# [WHAT NEEDS TO BE DONE]
Return every record verbatim, omitting all pictures.

# [INFORMATION]
++++++

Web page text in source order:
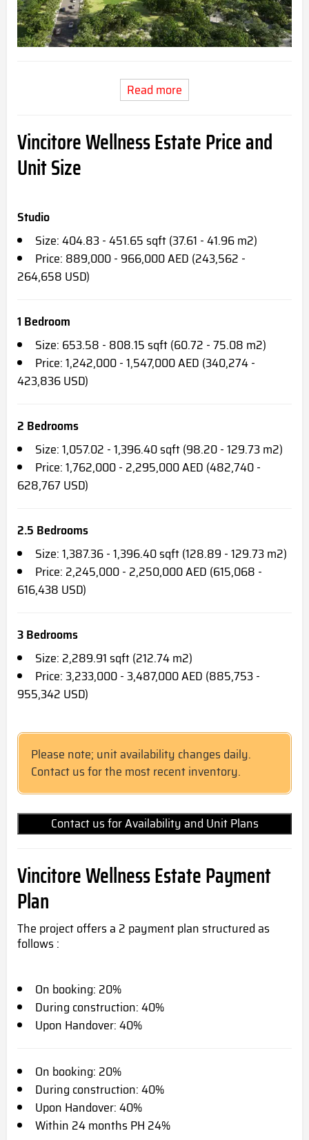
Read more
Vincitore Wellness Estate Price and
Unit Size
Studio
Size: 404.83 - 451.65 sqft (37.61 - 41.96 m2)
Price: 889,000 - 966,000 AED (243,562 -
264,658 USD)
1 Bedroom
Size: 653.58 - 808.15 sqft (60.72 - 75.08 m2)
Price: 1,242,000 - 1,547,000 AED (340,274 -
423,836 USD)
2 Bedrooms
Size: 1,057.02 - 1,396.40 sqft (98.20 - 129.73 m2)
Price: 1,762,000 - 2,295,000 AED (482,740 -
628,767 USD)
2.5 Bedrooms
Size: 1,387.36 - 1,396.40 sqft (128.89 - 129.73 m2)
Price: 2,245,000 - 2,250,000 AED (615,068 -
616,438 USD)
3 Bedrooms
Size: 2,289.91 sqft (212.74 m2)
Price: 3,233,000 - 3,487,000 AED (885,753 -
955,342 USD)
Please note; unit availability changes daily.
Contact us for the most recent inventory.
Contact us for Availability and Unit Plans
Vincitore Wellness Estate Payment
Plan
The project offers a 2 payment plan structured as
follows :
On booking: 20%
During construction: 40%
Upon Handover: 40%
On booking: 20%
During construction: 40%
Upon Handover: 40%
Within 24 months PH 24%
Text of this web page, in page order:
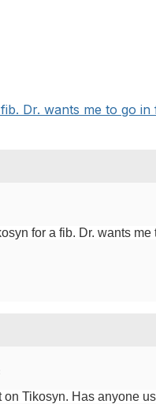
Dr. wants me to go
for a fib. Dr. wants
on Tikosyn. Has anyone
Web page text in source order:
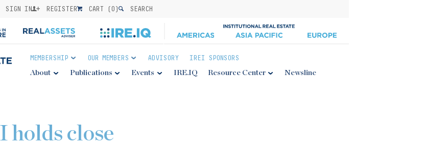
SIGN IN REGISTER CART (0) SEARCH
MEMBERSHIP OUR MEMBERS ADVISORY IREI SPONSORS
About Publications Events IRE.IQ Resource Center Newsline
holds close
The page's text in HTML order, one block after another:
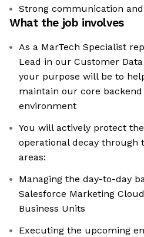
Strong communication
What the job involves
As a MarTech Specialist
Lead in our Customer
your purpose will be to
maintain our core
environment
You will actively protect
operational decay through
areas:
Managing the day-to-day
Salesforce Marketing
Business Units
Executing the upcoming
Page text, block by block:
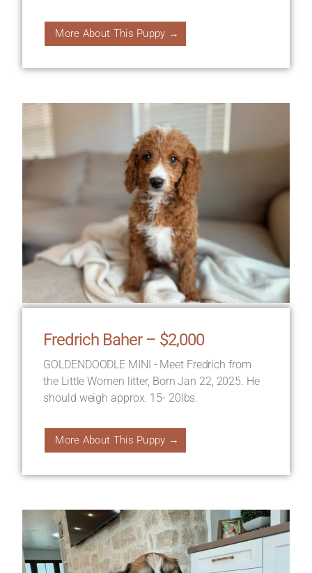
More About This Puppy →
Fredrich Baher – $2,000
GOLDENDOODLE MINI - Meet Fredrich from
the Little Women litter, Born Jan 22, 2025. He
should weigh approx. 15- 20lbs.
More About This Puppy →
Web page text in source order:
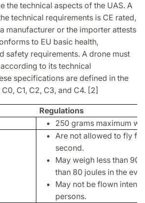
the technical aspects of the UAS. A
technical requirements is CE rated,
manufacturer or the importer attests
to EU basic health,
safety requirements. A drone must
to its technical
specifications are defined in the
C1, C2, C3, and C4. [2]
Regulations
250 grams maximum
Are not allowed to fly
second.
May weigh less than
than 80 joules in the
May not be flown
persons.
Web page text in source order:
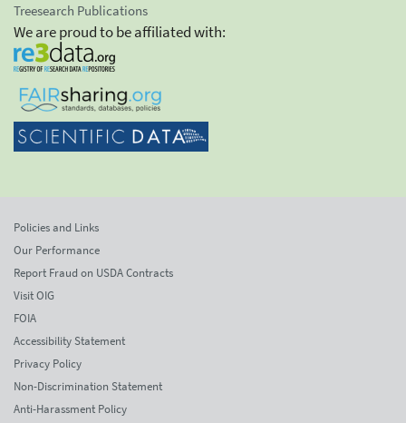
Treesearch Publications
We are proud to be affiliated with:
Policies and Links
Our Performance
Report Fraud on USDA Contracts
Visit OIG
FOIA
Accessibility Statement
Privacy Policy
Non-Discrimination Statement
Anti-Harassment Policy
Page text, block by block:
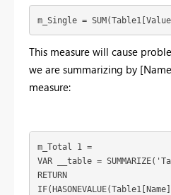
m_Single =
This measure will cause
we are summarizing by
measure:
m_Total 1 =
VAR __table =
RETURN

++++++

# [RESPONSE]
Web page text in source order:
Read more
Vincitore Wellness Estate Price and
Unit Size
Studio
Size: 404.83 - 451.65 sqft (37.61 - 41.96 m2)
Price: 889,000 - 966,000 AED (243,562 -
264,658 USD)
1 Bedroom
Size: 653.58 - 808.15 sqft (60.72 - 75.08 m2)
Price: 1,242,000 - 1,547,000 AED (340,274 -
423,836 USD)
2 Bedrooms
Size: 1,057.02 - 1,396.40 sqft (98.20 - 129.73 m2)
Price: 1,762,000 - 2,295,000 AED (482,740 -
628,767 USD)
2.5 Bedrooms
Size: 1,387.36 - 1,396.40 sqft (128.89 - 129.73 m2)
Price: 2,245,000 - 2,250,000 AED (615,068 -
616,438 USD)
3 Bedrooms
Size: 2,289.91 sqft (212.74 m2)
Price: 3,233,000 - 3,487,000 AED (885,753 -
955,342 USD)
Please note; unit availability changes daily.
Contact us for the most recent inventory.
Contact us for Availability and Unit Plans
Vincitore Wellness Estate Payment
Plan
The project offers a 2 payment plan structured as
follows :
On booking: 20%
During construction: 40%
Upon Handover: 40%
On booking: 20%
During construction: 40%
Upon Handover: 40%
Within 24 months PH 24%
Text of this web page, in page order:
Dr. wants me to go
for a fib. Dr. wants
on Tikosyn. Has anyone
Web page text in source order:
SIGN IN REGISTER CART (0) SEARCH
MEMBERSHIP OUR MEMBERS ADVISORY IREI SPONSORS
About Publications Events IRE.IQ Resource Center Newsline
holds close
The page's text in HTML order, one block after another:
Strong communication
What the job involves
As a MarTech Specialist
Lead in our Customer
your purpose will be to
maintain our core
environment
You will actively protect
operational decay through
areas:
Managing the day-to-day
Salesforce Marketing
Business Units
Executing the upcoming
Page text, block by block:
More About This Puppy →
Fredrich Baher – $2,000
GOLDENDOODLE MINI - Meet Fredrich from
the Little Women litter, Born Jan 22, 2025. He
should weigh approx. 15- 20lbs.
More About This Puppy →
Web page text in source order:
the technical aspects of the UAS. A
technical requirements is CE rated,
manufacturer or the importer attests
to EU basic health,
safety requirements. A drone must
to its technical
specifications are defined in the
C1, C2, C3, and C4. [2]
Regulations
250 grams maximum
Are not allowed to fly
second.
May weigh less than
than 80 joules in the
May not be flown
persons.
Web page text in source order:
Treesearch Publications
We are proud to be affiliated with:
Policies and Links
Our Performance
Report Fraud on USDA Contracts
Visit OIG
FOIA
Accessibility Statement
Privacy Policy
Non-Discrimination Statement
Anti-Harassment Policy
Page text, block by block:
m_Single =
This measure will cause
we are summarizing by
measure:
m_Total 1 =
VAR __table =
RETURN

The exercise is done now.